Cusp shape and fractional Dehn twists of fibred hyperbolic 3-manifolds

TL;DR

This paper explores the relationship between cusp geometry and fractional Dehn twists in fibred hyperbolic 3-manifolds, providing new bounds and applications to contact topology.

Contribution

It introduces a coarse relation between cusp geometry and monodromy Dehn twists, enabling analysis of hyperbolic geometry via combinatorial data.

Findings

Coarse volume estimates for twisted braid closures.

Bounded fractional Dehn twist coefficients for fixed manifolds.

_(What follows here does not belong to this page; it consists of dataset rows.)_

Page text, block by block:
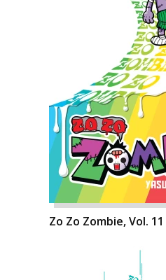
Zo Zo Zombie, Vol. 11
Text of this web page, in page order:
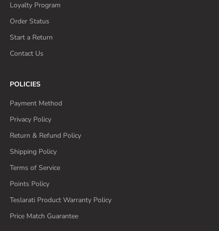
Loyalty Program
Order Status
Start a Return
Contact Us
POLICIES
Payment Method
Privacy Policy
Return & Refund Policy
Shipping Policy
Terms of Service
Points Policy
Teslarati Product Warranty Policy
Price Match Guarantee
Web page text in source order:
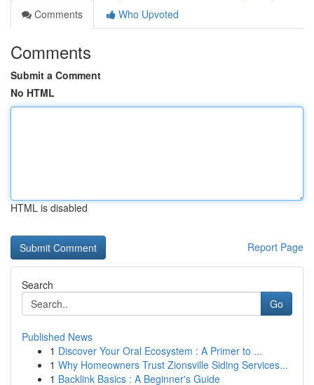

Geometric criteria for tight contact structures.

Abstract

Given a fibred hyperbolic 3-manifold with boundary, we coarsely relate the Euclidean geometry of its cusps to the classical fractional Dehn twist coefficient of its monodromy. This result fits into the broader programme of coarsely describing the geometry of a hyperbolic 3-manifold via combinatorial data. We are thus able to study the hyperbolic geometry of certain fibred 3-manifolds under Dehn filling. For example, we find coarse volume estimates for sufficiently twisted braid closures in terms of their braid words. We also prove that for any open book decomposition of a fixed manifold (that is not a lens space or solid torus) with fibre of fixed Euler characteristic the fractional Dehn twist coefficient in some boundary component is uniformly bounded. Finally, we obtain applications to contact topology. We give a geometric criterion on the binding of an open book decomposition for the corresponding contact structure in a hyperbolic 3-manifold to be tight.